TASK REQUIREMENTS:
An image-free reproduction of the data below is needed: print it exactly.

TASK INPUT:

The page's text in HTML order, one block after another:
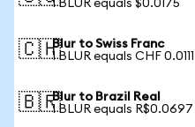
1 BLUR equals $0.0175
🇨🇭Blur to Swiss Franc
1 BLUR equals CHF 0.0111
🇧🇷Blur to Brazil Real
1 BLUR equals R$0.0697
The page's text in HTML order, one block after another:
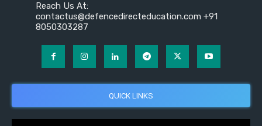
Reach Us At:
contactus@defencedirecteducation.com +91
8050303287
QUICK LINKS
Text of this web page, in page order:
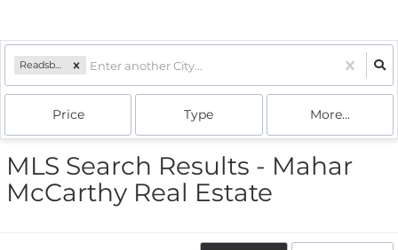
Readsboro, VT
Price Type More...
MLS Search Results - Mahar
McCarthy Real Estate
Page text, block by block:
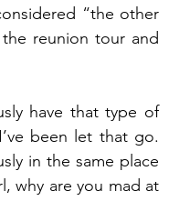
“the other
reunion tour and
have that type of
been let that go.
in the same place
why are you mad at
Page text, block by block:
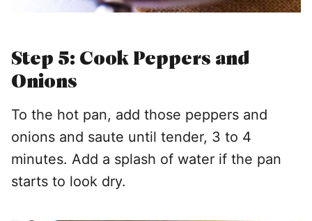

TASK ANSWER:
The page's text in HTML order, one block after another:
1 BLUR equals $0.0175
🇨🇭Blur to Swiss Franc
1 BLUR equals CHF 0.0111
🇧🇷Blur to Brazil Real
1 BLUR equals R$0.0697
The page's text in HTML order, one block after another:
Reach Us At:
contactus@defencedirecteducation.com +91
8050303287
QUICK LINKS
Text of this web page, in page order:
Readsboro, VT
Price Type More...
MLS Search Results - Mahar
McCarthy Real Estate
Page text, block by block:
“the other
reunion tour and
have that type of
been let that go.
in the same place
why are you mad at
Page text, block by block:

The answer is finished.